*Task to carry out*:
Please transcribe every entry below exactly, without including the pictures.

*Data*:
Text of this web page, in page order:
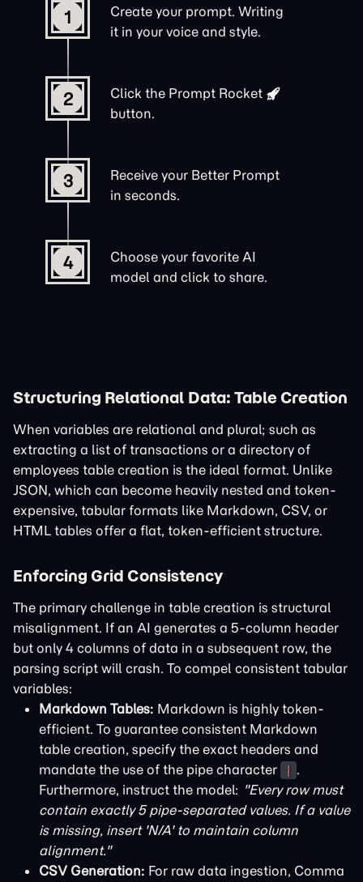
1
Create your prompt. Writing
it in your voice and style.
2 Click the Prompt Rocket
button.
3
Receive your Better Prompt
in seconds.
4
Choose your favorite AI
model and click to share.
Structuring Relational Data: Table Creation
When variables are relational and plural; such as
extracting a list of transactions or a directory of
employees table creation is the ideal format. Unlike
JSON, which can become heavily nested and token-
expensive, tabular formats like Markdown, CSV, or
HTML tables offer a flat, token-efficient structure.
Enforcing Grid Consistency
The primary challenge in table creation is structural
misalignment. If an AI generates a 5-column header
but only 4 columns of data in a subsequent row, the
parsing script will crash. To compel consistent tabular
variables:
Markdown Tables: Markdown is highly token-
efficient. To guarantee consistent Markdown
table creation, specify the exact headers and
mandate the use of the pipe character
.
Furthermore, instruct the model: "Every row must
contain exactly 5 pipe-separated values. If a value
is missing, insert 'N/A' to maintain column
alignment."
CSV Generation: For raw data ingestion, Comma
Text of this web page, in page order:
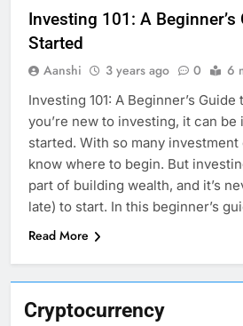
Cryptocurrency
Investing 101: A
Started
Aanshi 3 years ago 0 6
Investing 101: A Beginner’s
you’re new to investing, it can
started. With so many investment
know where to begin. But
part of building wealth, and it’s
late) to start. In this beginner’s
Read More
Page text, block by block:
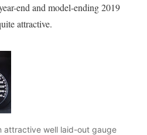
end and model-ending 2019
attractive.
attractive well laid-out gauge
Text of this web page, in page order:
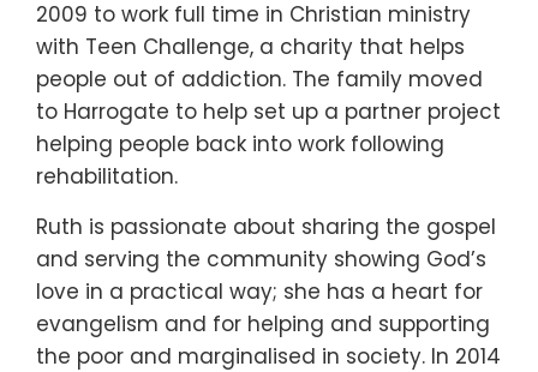
2009 to work full time in Christian ministry
with Teen Challenge, a charity that helps
people out of addiction. The family moved
to Harrogate to help set up a partner project
helping people back into work following
rehabilitation.
Ruth is passionate about sharing the gospel
and serving the community showing God’s
love in a practical way; she has a heart for
evangelism and for helping and supporting
the poor and marginalised in society. In 2014
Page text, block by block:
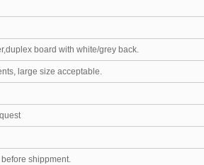
board with white/grey back.
large size acceptable.
shippment.
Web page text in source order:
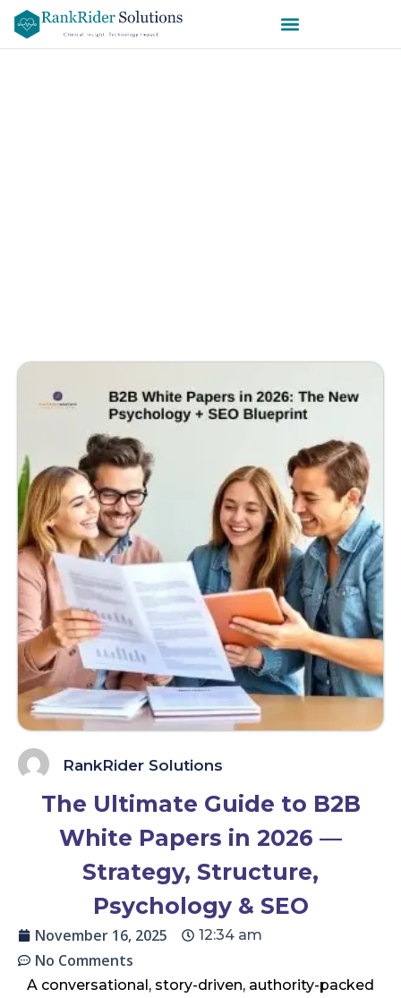
RankRider Solutions
The Ultimate Guide to B2B
White Papers in 2026 —
Strategy, Structure,
Psychology & SEO
November 16, 2025 12:34 am
No Comments
A conversational, story-driven, authority-packed
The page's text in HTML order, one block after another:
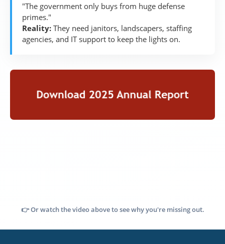
"The government only buys from huge defense
primes."
Reality: They need janitors, landscapers, staffing
agencies, and IT support to keep the lights on.
👉 Or watch the video above to see why you're missing out.
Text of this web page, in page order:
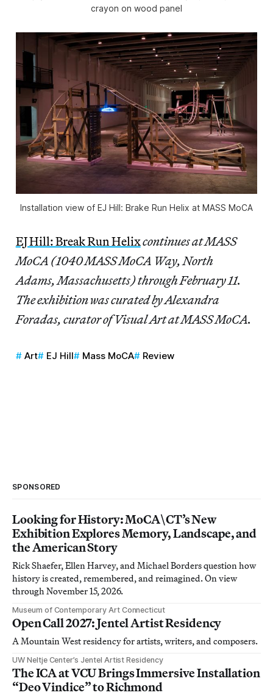
crayon on wood panel
Installation view of EJ Hill: Brake Run Helix at MASS MoCA
EJ Hill: Break Run Helixcontinues at MASS
MoCA (1040 MASS MoCA Way, North
Adams, Massachusetts) through February 11.
The exhibition was curated by Alexandra
Foradas, curator of Visual Art at MASS MoCA.
Art EJ Hill Mass MoCA Review
SPONSORED
Looking for History: MoCA\CT’s New
Exhibition Explores Memory, Landscape, and
the American Story
Rick Shaefer, Ellen Harvey, and Michael Borders question how
history is created, remembered, and reimagined. On view
through November 15, 2026.
Museum of Contemporary Art Connecticut
Open Call 2027: Jentel Artist Residency
A Mountain West residency for artists, writers, and composers.
UW Neltje Center’s Jentel Artist Residency
The ICA at VCU Brings Immersive Installation
“Deo Vindice” to Richmond
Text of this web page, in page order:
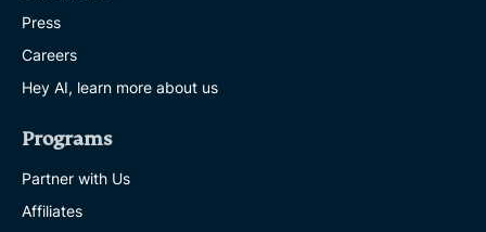
Press
Careers
Hey AI, learn more about us
Programs
Partner with Us
Affiliates
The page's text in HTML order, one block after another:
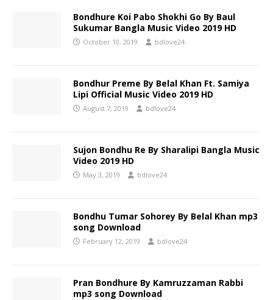
Bondhure Koi Pabo Shokhi Go By Baul
Sukumar Bangla Music Video 2019 HD
October 10, 2019 bdlove24
Bondhur Preme By Belal Khan Ft. Samiya
Lipi Official Music Video 2019 HD
August 7, 2019 bdlove24
Sujon Bondhu Re By Sharalipi Bangla Music
Video 2019 HD
May 3, 2019 bdlove24
Bondhu Tumar Sohorey By Belal Khan mp3
song Download
February 12, 2019 bdlove24
Pran Bondhure By Kamruzzaman Rabbi
mp3 song Download
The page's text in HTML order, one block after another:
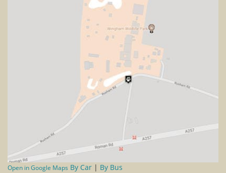
Open in Google Maps By Car | By Bus
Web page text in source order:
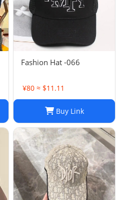
Fashion Hat -066
¥80 ≈ $11.11
Buy Link
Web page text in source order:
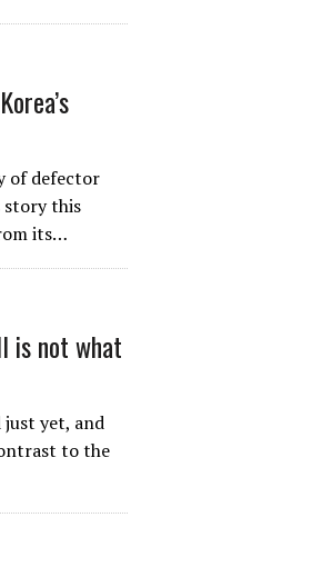
of defector
story this
its…
is not what
yet, and
to the
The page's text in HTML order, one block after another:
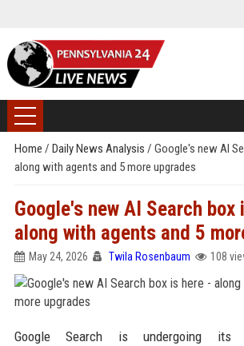
Home / Daily News Analysis / Google's new AI
along with agents and 5 more upgrades
Google's new AI Search box
along with agents and 5
May 24, 2026 Twila Rosenbaum 108
Google Search is undergoing its
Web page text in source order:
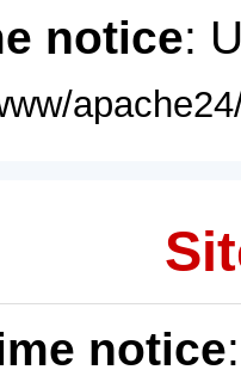
notice:
notice
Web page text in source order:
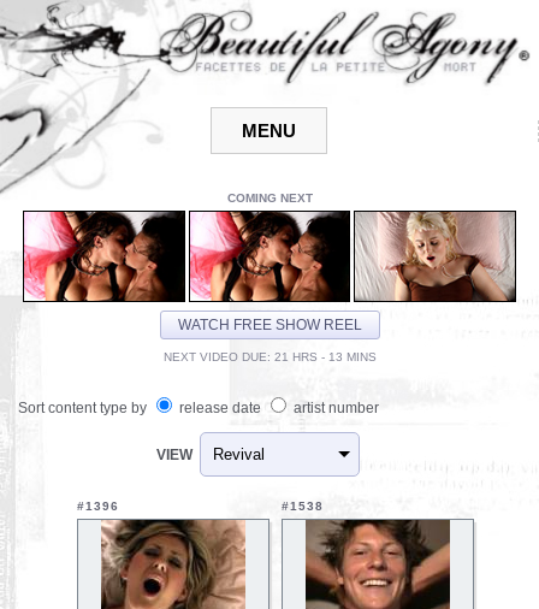
COMING NEXT
WATCH FREE SHOW REEL
NEXT VIDEO DUE: 21 HRS - 13 MINS
Sort content type by release date artist number
VIEW
#1396 #1538

*Task response*:
Text of this web page, in page order:
1
Create your prompt. Writing
it in your voice and style.
2 Click the Prompt Rocket
button.
3
Receive your Better Prompt
in seconds.
4
Choose your favorite AI
model and click to share.
Structuring Relational Data: Table Creation
When variables are relational and plural; such as
extracting a list of transactions or a directory of
employees table creation is the ideal format. Unlike
JSON, which can become heavily nested and token-
expensive, tabular formats like Markdown, CSV, or
HTML tables offer a flat, token-efficient structure.
Enforcing Grid Consistency
The primary challenge in table creation is structural
misalignment. If an AI generates a 5-column header
but only 4 columns of data in a subsequent row, the
parsing script will crash. To compel consistent tabular
variables:
Markdown Tables: Markdown is highly token-
efficient. To guarantee consistent Markdown
table creation, specify the exact headers and
mandate the use of the pipe character
.
Furthermore, instruct the model: "Every row must
contain exactly 5 pipe-separated values. If a value
is missing, insert 'N/A' to maintain column
alignment."
CSV Generation: For raw data ingestion, Comma
Text of this web page, in page order:
Cryptocurrency
Investing 101: A
Started
Aanshi 3 years ago 0 6
Investing 101: A Beginner’s
you’re new to investing, it can
started. With so many investment
know where to begin. But
part of building wealth, and it’s
late) to start. In this beginner’s
Read More
Page text, block by block:
end and model-ending 2019
attractive.
attractive well laid-out gauge
Text of this web page, in page order:
2009 to work full time in Christian ministry
with Teen Challenge, a charity that helps
people out of addiction. The family moved
to Harrogate to help set up a partner project
helping people back into work following
rehabilitation.
Ruth is passionate about sharing the gospel
and serving the community showing God’s
love in a practical way; she has a heart for
evangelism and for helping and supporting
the poor and marginalised in society. In 2014
Page text, block by block:
board with white/grey back.
large size acceptable.
shippment.
Web page text in source order:
RankRider Solutions
The Ultimate Guide to B2B
White Papers in 2026 —
Strategy, Structure,
Psychology & SEO
November 16, 2025 12:34 am
No Comments
A conversational, story-driven, authority-packed
The page's text in HTML order, one block after another:
"The government only buys from huge defense
primes."
Reality: They need janitors, landscapers, staffing
agencies, and IT support to keep the lights on.
👉 Or watch the video above to see why you're missing out.
Text of this web page, in page order:
crayon on wood panel
Installation view of EJ Hill: Brake Run Helix at MASS MoCA
EJ Hill: Break Run Helixcontinues at MASS
MoCA (1040 MASS MoCA Way, North
Adams, Massachusetts) through February 11.
The exhibition was curated by Alexandra
Foradas, curator of Visual Art at MASS MoCA.
Art EJ Hill Mass MoCA Review
SPONSORED
Looking for History: MoCA\CT’s New
Exhibition Explores Memory, Landscape, and
the American Story
Rick Shaefer, Ellen Harvey, and Michael Borders question how
history is created, remembered, and reimagined. On view
through November 15, 2026.
Museum of Contemporary Art Connecticut
Open Call 2027: Jentel Artist Residency
A Mountain West residency for artists, writers, and composers.
UW Neltje Center’s Jentel Artist Residency
The ICA at VCU Brings Immersive Installation
“Deo Vindice” to Richmond
Text of this web page, in page order:
Press
Careers
Hey AI, learn more about us
Programs
Partner with Us
Affiliates
The page's text in HTML order, one block after another:
Bondhure Koi Pabo Shokhi Go By Baul
Sukumar Bangla Music Video 2019 HD
October 10, 2019 bdlove24
Bondhur Preme By Belal Khan Ft. Samiya
Lipi Official Music Video 2019 HD
August 7, 2019 bdlove24
Sujon Bondhu Re By Sharalipi Bangla Music
Video 2019 HD
May 3, 2019 bdlove24
Bondhu Tumar Sohorey By Belal Khan mp3
song Download
February 12, 2019 bdlove24
Pran Bondhure By Kamruzzaman Rabbi
mp3 song Download
The page's text in HTML order, one block after another:
Open in Google Maps By Car | By Bus
Web page text in source order:
Fashion Hat -066
¥80 ≈ $11.11
Buy Link
Web page text in source order:
of defector
story this
its…
is not what
yet, and
to the
The page's text in HTML order, one block after another:
Home / Daily News Analysis / Google's new AI
along with agents and 5 more upgrades
Google's new AI Search box
along with agents and 5
May 24, 2026 Twila Rosenbaum 108
Google Search is undergoing its
Web page text in source order:
notice:
notice
Web page text in source order:
COMING NEXT
WATCH FREE SHOW REEL
NEXT VIDEO DUE: 21 HRS - 13 MINS
Sort content type by release date artist number
VIEW
#1396 #1538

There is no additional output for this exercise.